Погоня за утопией принимала однозначно политические формы – посредством революции и восстания? в попытке создать социальный порядок настолько отличный от всех существующих, что утопия превращалась в нечто совершенно оправданное.
Наконец есть еще одна форма поиска утопии – паломничество в дальние страны в надежде найти в неизвестных или малоизвестных землях утопические социальные организации. Надежда на подобное открытие может быть интенсивной или не очень, мотивы могут варьироваться от легкого любопытства (исходя из перспективы найти нечто лучшее, нежели традиционные формы общественного устройства) до более интенсивного ожидания и даже уверенности в том, что можно найти социальные системы намного превосходящие те, что нам известны.
Мотивация подобных вояжей весьма сходна с той, что побуждает людей к менее целенаправленным путешествиям. Главной причиной большинства является желание новых переживаний и побег от рутины. Поиск необычного, экзотического, возбуждающего – часть многовековой традиции путешествий, в особенности путешествий на манер высшего класса. В этой традиции категории авантюристов, артистов и интеллектуалов зачастую накладывались одна на другую. Ожидание приключений, духовного обогащения, и, прежде всего, переживаний, изменяющих характер пилигрима всегда были частью привлекательности путешествий. В этом смысле путешествие и революция имеют нечто общее. Они ломают рутину, они кажутся приглашением к некоей трансформации личной жизни – хотя и не всегда четко определяемой. Также всегда есть надежда ассоциируемая с путешествием, на получение инструктивных уроков от “аборигенов” о том, как вести более богатую , насыщенную, духовную жизнь. Многие авторы видят в подобных импульсах древнее стремление к потерянному парадизу и невинности.

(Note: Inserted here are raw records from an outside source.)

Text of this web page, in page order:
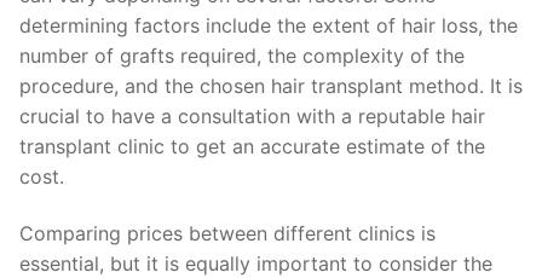
determining factors include the extent of hair loss, the
number of grafts required, the complexity of the
procedure, and the chosen hair transplant method. It is
crucial to have a consultation with a reputable hair
transplant clinic to get an accurate estimate of the
cost.
Comparing prices between different clinics is
essential, but it is equally important to consider the
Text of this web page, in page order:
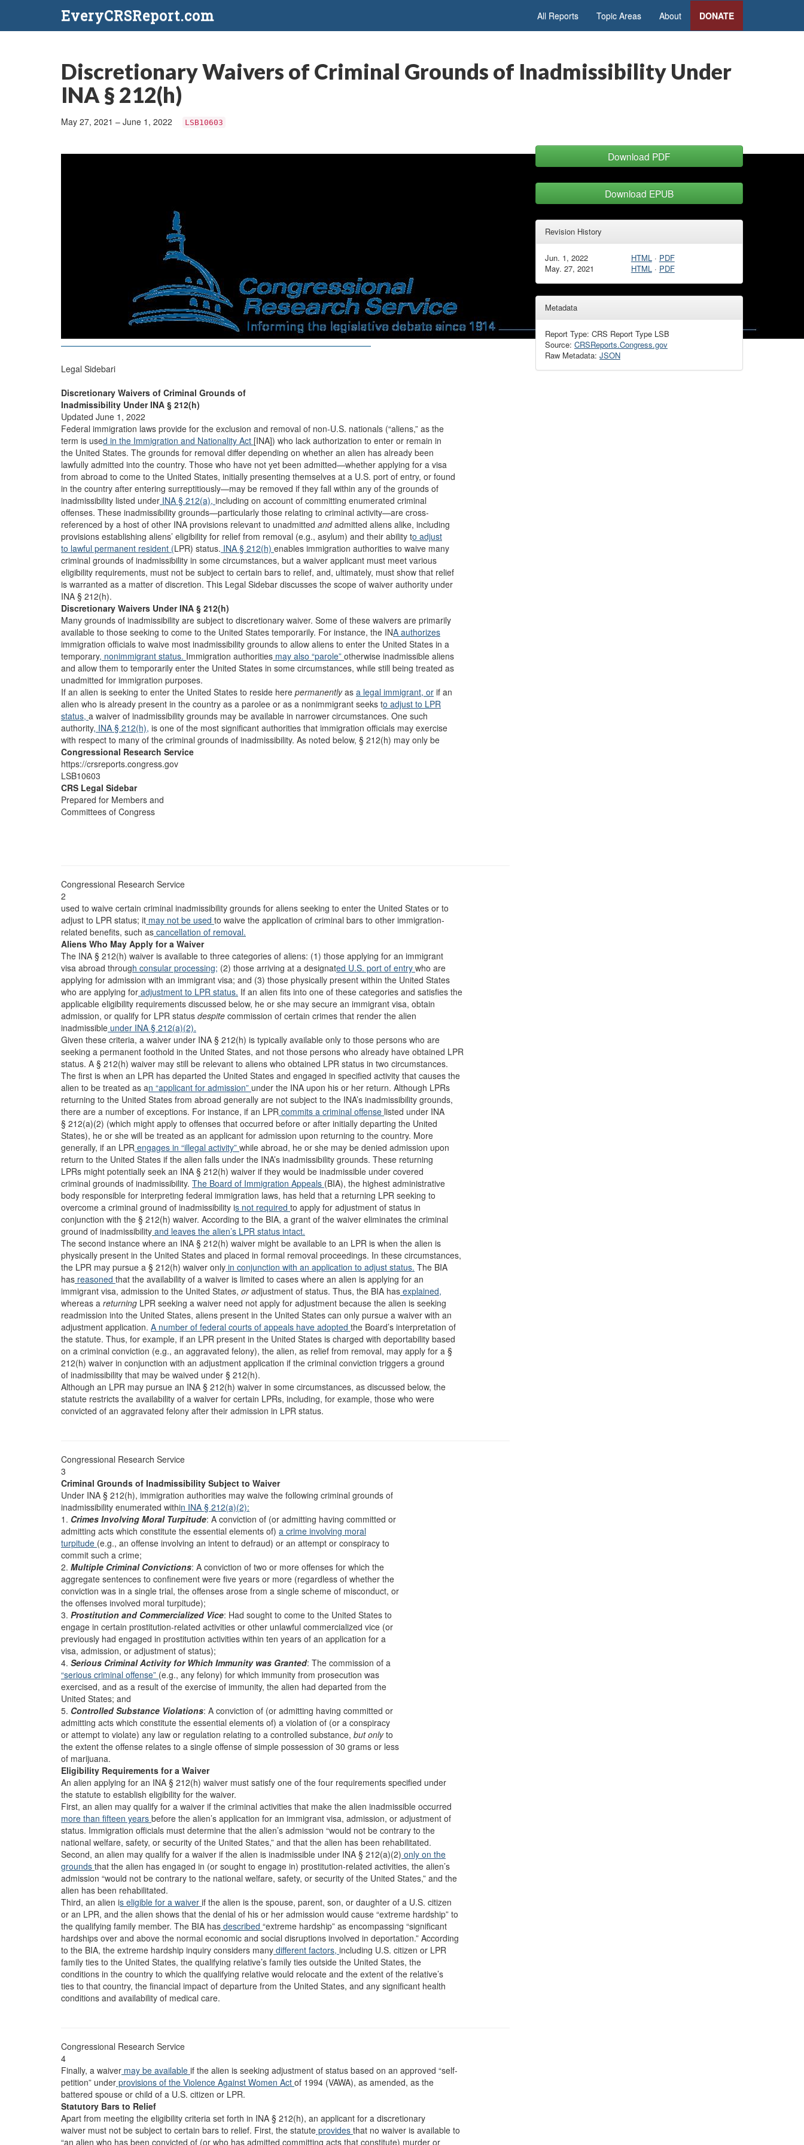
EveryCRSReport.com All Reports Topic Areas About DONATE
Discretionary Waivers of Criminal Grounds of Inadmissibility Under
INA § 212(h)
May 27, 2021 – June 1, 2022 LSB10603
Legal Sidebari
Discretionary Waivers of Criminal Grounds of
Inadmissibility Under INA § 212(h)
Updated June 1, 2022
Federal immigration laws provide for the exclusion and removal of non-U.S. nationals (“aliens,” as the
term is used in the Immigration and Nationality Act [INA]) who lack authorization to enter or remain in
the United States. The grounds for removal differ depending on whether an alien has already been
lawfully admitted into the country. Those who have not yet been admitted—whether applying for a visa
from abroad to come to the United States, initially presenting themselves at a U.S. port of entry, or found
in the country after entering surreptitiously—may be removed if they fall within any of the grounds of
inadmissibility listed under INA § 212(a), including on account of committing enumerated criminal
offenses. These inadmissibility grounds—particularly those relating to criminal activity—are cross-
referenced by a host of other INA provisions relevant to unadmitted andadmitted aliens alike, including
provisions establishing aliens’ eligibility for relief from removal (e.g., asylum) and their ability to adjust
to lawful permanent resident (LPR) status. INA § 212(h) enables immigration authorities to waive many
criminal grounds of inadmissibility in some circumstances, but a waiver applicant must meet various
eligibility requirements, must not be subject to certain bars to relief, and, ultimately, must show that relief
is warranted as a matter of discretion. This Legal Sidebar discusses the scope of waiver authority under
INA § 212(h).
Discretionary Waivers Under INA § 212(h)
Many grounds of inadmissibility are subject to discretionary waiver. Some of these waivers are primarily
available to those seeking to come to the United States temporarily. For instance, the INA authorizes
immigration officials to waive most inadmissibility grounds to allow aliens to enter the United States in a
temporary, nonimmigrant status. Immigration authorities may also “parole” otherwise inadmissible aliens
and allow them to temporarily enter the United States in some circumstances, while still being treated as
unadmitted for immigration purposes.
If an alien is seeking to enter the United States to reside here permanentlyas a legal immigrant, or if an
alien who is already present in the country as a parolee or as a nonimmigrant seeks to adjust to LPR
status, a waiver of inadmissibility grounds may be available in narrower circumstances. One such
authority, INA § 212(h), is one of the most significant authorities that immigration officials may exercise
with respect to many of the criminal grounds of inadmissibility. As noted below, § 212(h) may only be
Congressional Research Service
https://crsreports.congress.gov
LSB10603
CRS Legal Sidebar
Prepared for Members and
Committees of Congress
Congressional Research Service
2
used to waive certain criminal inadmissibility grounds for aliens seeking to enter the United States or to
adjust to LPR status; it may not be used to waive the application of criminal bars to other immigration-
related benefits, such as cancellation of removal.
Aliens Who May Apply for a Waiver
The INA § 212(h) waiver is available to three categories of aliens: (1) those applying for an immigrant
visa abroad through consular processing; (2) those arriving at a designated U.S. port of entry who are
applying for admission with an immigrant visa; and (3) those physically present within the United States
who are applying for adjustment to LPR status. If an alien fits into one of these categories and satisfies the
applicable eligibility requirements discussed below, he or she may secure an immigrant visa, obtain
admission, or qualify for LPR status despite commission of certain crimes that render the alien
inadmissible under INA § 212(a)(2).
Given these criteria, a waiver under INA § 212(h) is typically available only to those persons who are
seeking a permanent foothold in the United States, and not those persons who already have obtained LPR
status. A § 212(h) waiver may still be relevant to aliens who obtained LPR status in two circumstances.
The first is when an LPR has departed the United States and engaged in specified activity that causes the
alien to be treated as an “applicant for admission” under the INA upon his or her return. Although LPRs
returning to the United States from abroad generally are not subject to the INA’s inadmissibility grounds,
there are a number of exceptions. For instance, if an LPR commits a criminal offense listed under INA
§ 212(a)(2) (which might apply to offenses that occurred before or after initially departing the United
States), he or she will be treated as an applicant for admission upon returning to the country. More
generally, if an LPR engages in “illegal activity” while abroad, he or she may be denied admission upon
return to the United States if the alien falls under the INA’s inadmissibility grounds. These returning
LPRs might potentially seek an INA § 212(h) waiver if they would be inadmissible under covered
criminal grounds of inadmissibility. The Board of Immigration Appeals (BIA), the highest administrative
body responsible for interpreting federal immigration laws, has held that a returning LPR seeking to
overcome a criminal ground of inadmissibility is not required to apply for adjustment of status in
conjunction with the § 212(h) waiver. According to the BIA, a grant of the waiver eliminates the criminal
ground of inadmissibility and leaves the alien’s LPR status intact.
The second instance where an INA § 212(h) waiver might be available to an LPR is when the alien is
physically present in the United States and placed in formal removal proceedings. In these circumstances,
the LPR may pursue a § 212(h) waiver only in conjunction with an application to adjust status. The BIA
has reasoned that the availability of a waiver is limited to cases where an alien is applying for an
immigrant visa, admission to the United States, oradjustment of status. Thus, the BIA has explained,
whereas a returning LPR seeking a waiver need not apply for adjustment because the alien is seeking
readmission into the United States, aliens present in the United States can only pursue a waiver with an
adjustment application. A number of federal courts of appeals have adopted the Board’s interpretation of
the statute. Thus, for example, if an LPR present in the United States is charged with deportability based
on a criminal conviction (e.g., an aggravated felony), the alien, as relief from removal, may apply for a §
212(h) waiver in conjunction with an adjustment application if the criminal conviction triggers a ground
of inadmissibility that may be waived under § 212(h).
Although an LPR may pursue an INA § 212(h) waiver in some circumstances, as discussed below, the
statute restricts the availability of a waiver for certain LPRs, including, for example, those who were
convicted of an aggravated felony after their admission in LPR status.
Congressional Research Service
3
Criminal Grounds of Inadmissibility Subject to Waiver
Under INA § 212(h), immigration authorities may waive the following criminal grounds of
inadmissibility enumerated within INA § 212(a)(2):
1. Crimes Involving Moral Turpitude: A conviction of (or admitting having committed or
admitting acts which constitute the essential elements of) a crime involving moral
turpitude (e.g., an offense involving an intent to defraud) or an attempt or conspiracy to
commit such a crime;
2. Multiple Criminal Convictions: A conviction of two or more offenses for which the
aggregate sentences to confinement were five years or more (regardless of whether the
conviction was in a single trial, the offenses arose from a single scheme of misconduct, or
the offenses involved moral turpitude);
3. Prostitution and Commercialized Vice: Had sought to come to the United States to
engage in certain prostitution-related activities or other unlawful commercialized vice (or
previously had engaged in prostitution activities within ten years of an application for a
visa, admission, or adjustment of status);
4. Serious Criminal Activity for Which Immunity was Granted: The commission of a
“serious criminal offense” (e.g., any felony) for which immunity from prosecution was
exercised, and as a result of the exercise of immunity, the alien had departed from the
United States; and
5. Controlled Substance Violations: A conviction of (or admitting having committed or
admitting acts which constitute the essential elements of) a violation of (or a conspiracy
or attempt to violate) any law or regulation relating to a controlled substance, but onlyto
the extent the offense relates to a single offense of simple possession of 30 grams or less
of marijuana.
Eligibility Requirements for a Waiver
An alien applying for an INA § 212(h) waiver must satisfy one of the four requirements specified under
the statute to establish eligibility for the waiver.
First, an alien may qualify for a waiver if the criminal activities that make the alien inadmissible occurred
more than fifteen years before the alien’s application for an immigrant visa, admission, or adjustment of
status. Immigration officials must determine that the alien’s admission “would not be contrary to the
national welfare, safety, or security of the United States,” and that the alien has been rehabilitated.
Second, an alien may qualify for a waiver if the alien is inadmissible under INA § 212(a)(2) only on the
grounds that the alien has engaged in (or sought to engage in) prostitution-related activities, the alien’s
admission “would not be contrary to the national welfare, safety, or security of the United States,” and the
alien has been rehabilitated.
Third, an alien is eligible for a waiver if the alien is the spouse, parent, son, or daughter of a U.S. citizen
or an LPR, and the alien shows that the denial of his or her admission would cause “extreme hardship” to
the qualifying family member. The BIA has described “extreme hardship” as encompassing “significant
hardships over and above the normal economic and social disruptions involved in deportation.” According
to the BIA, the extreme hardship inquiry considers many different factors, including U.S. citizen or LPR
family ties to the United States, the qualifying relative’s family ties outside the United States, the
conditions in the country to which the qualifying relative would relocate and the extent of the relative’s
ties to that country, the financial impact of departure from the United States, and any significant health
conditions and availability of medical care.
Congressional Research Service
4
Finally, a waiver may be available if the alien is seeking adjustment of status based on an approved “self-
petition” under provisions of the Violence Against Women Act of 1994 (VAWA), as amended, as the
battered spouse or child of a U.S. citizen or LPR.
Statutory Bars to Relief
Apart from meeting the eligibility criteria set forth in INA § 212(h), an applicant for a discretionary
waiver must not be subject to certain bars to relief. First, the statute provides that no waiver is available to
“an alien who has been convicted of (or who has admitted committing acts that constitute) murder or
Download PDF
Download EPUB
Revision History
Jun. 1, 2022 HTML· PDF
May. 27, 2021
HTML· PDF
Metadata
Report Type: CRS Report Type LSB
Source: CRSReports.Congress.gov
Raw Metadata: JSON

Компенсаторная функция путешествий , в качестве суррогата поиска Утопий – одна из главных тем исследования Боде об имиджах не-европейцев в европейском воображении. В предисловии к его книге Фрэнклин Баумер пишет: “Представления европейцев о не-европейцах не были просто описаниями реальных персон, но, прежде всего, проекциями их ностальгии и чувства неадекватности…Аутсайдер, и примитивный, и цивилизованный считается моделью того, чем европеец был в более счастливые дни, и чем он, возможно, может снова стать”.